Ferrari shares down, target price updated downwards: the new amounts

The suffering of the Ferrari stock continues, which after the crash of October 9th continued its declining phase on the stock market even at the opening of the new week, Monday the 13th.

The first intraday loss of more than 15% had wiped out billions in capitalization. Ferrari attempted a timid rebound in the session on Friday 10 October, closing around 354 euros on the day following the presentation of the new industrial plan to 2030. The situation in the middle of the morning of Monday 13 October: Ferrari shares at 339.90 euros.

Ferrari’s splash on the stock market

Nothing to be done: the Ferrari plan, although consistent with the long-term ambitions of the Cavallino, has left the market with more doubts than certainties.

The market wanted more and instead the new route outlined by the CEO Benedetto Vigna and the CFO Antonio Picca Piccon foresees 2030 revenues of around 9 billion euros and an Ebitda of at least 3.6 billion (with a margin above 40%), with an average growth in revenues of around 5% per year.

However, these figures are lower than consensus expectations. Furthermore, Ferrari has reduced the share of fully electric cars expected by 2030 from 40% to 20%, choosing a more gradual transition towards electric and leaving an important portion of the range to combustion engines and hybrids. These choices were perceived as excessively conservative by operators.

All this, combined with the collapse of Ferrari just two and a half months ago (end of July) gives rise to more than one concern.

Before the event, Ferrari was traveling on very high multiples (P/E estimated to be high compared to the sector), reflecting growth expectations and pricing power of the brand. In practice, after the plunge on Thursday 31 July (from 346.10 euros to 385.30 euros), there was optimism regarding Ferrari’s ability to recover on the stock market.

Today the risk that Ferrari could end up like Maserati is absolutely unlikely, but for the Prancing Horse board, straightening the bar remains imperative.
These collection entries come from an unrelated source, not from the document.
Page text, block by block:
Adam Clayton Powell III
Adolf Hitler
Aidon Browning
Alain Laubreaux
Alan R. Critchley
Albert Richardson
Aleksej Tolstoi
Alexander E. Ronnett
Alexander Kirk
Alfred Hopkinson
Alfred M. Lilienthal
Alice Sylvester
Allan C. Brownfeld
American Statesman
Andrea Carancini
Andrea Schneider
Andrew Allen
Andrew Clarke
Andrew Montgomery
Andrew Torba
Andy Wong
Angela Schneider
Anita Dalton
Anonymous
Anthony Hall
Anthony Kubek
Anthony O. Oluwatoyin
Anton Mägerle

Downgrades are triggered on the target price of Ferrari shares

Ferrari’s suffering on the stock market triggered a series of downgrades in relation to the target price:

  • Equita sets a target price of 380 euros. Equita sees consistency in the plan but underlines that the consensus will have to scale back expectations, i.e. sales, Ebitda, EPS and cumulative FCF lower than the consensus;
  • Banca Akros sees a target of 350 euros;
  • Jefferies maintains a more cautious reading, with a target of 420 euros;
  • Habc maintains Buy but cuts the target to 415 euros, from 470 euros. It is argued that the plan is conservative but that the fundamentals remain solid;
  • Oddo Bhf reduces the target price from 470 euros to 430 euros. The plan is assessed as prudent and operational outperformance over time is considered possible;
  • the Investing portal aims for an average 12-month target price for Ferrari of 416.95 euros with an estimated maximum of 485.35 euros and an estimated minimum of 340 euros.

Investing in Ferrari shares today, is it worth it yes or no?
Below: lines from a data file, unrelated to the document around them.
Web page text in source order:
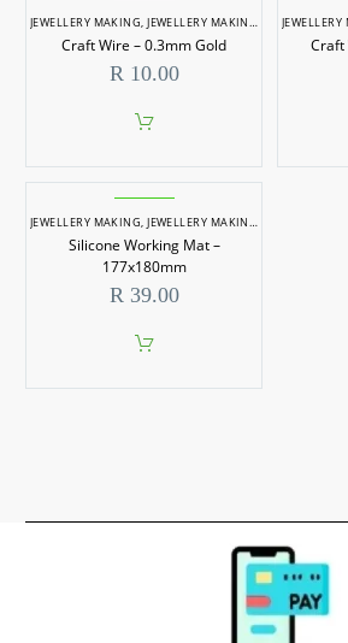
JEWELLERY MAKING,JEWELLERY MAKING ACCESSORIES ,
Craft Wire – 0.3mm Gold
R10.00
Craft
JEWELLERY MAKING,JEWELLERY MAKING ACCESSORIES
Silicone Working Mat –
177x180mm
R39.00

Here we will not invite users to invest in Ferrari, just as we will not invite them to avoid the stock. After providing the initial framework, below is some information so that everyone can draw their own conclusions.

The elements to monitor in the coming weeks are different, and each can quickly change Ferrari’s target price. In the coming months, the market will pay attention to four key factors in particular.

The first is the quarterly reporting season: some concrete signals on the direction of profitability are expected from the 2025 accounts. Any adjustments to the 2025-2026 guidance, for better or worse, will be the first test to understand whether the prudence of the 2030 plan was excessive or justified.

Secondly there is the Electric chapter, the first zero-emission Ferrari. Investors want to understand not only the timing of the launch, but also the industrial margins: so far the Maranello company has chosen to maintain strong internal control over strategic components such as batteries, electric axles and active suspensions, but has not yet clarified what the economic impact of this choice will be.

A third element concerns the reactions of the consensus. If major investment banks continue to cut estimates, the stock could remain under pressure. On the contrary, any upward revisions after better-than-expected results could favor a gradual recovery of prices.

Fourth: the broader context should not be forgotten, i.e. interest rates, euro/dollar exchange rate and macroeconomic climate.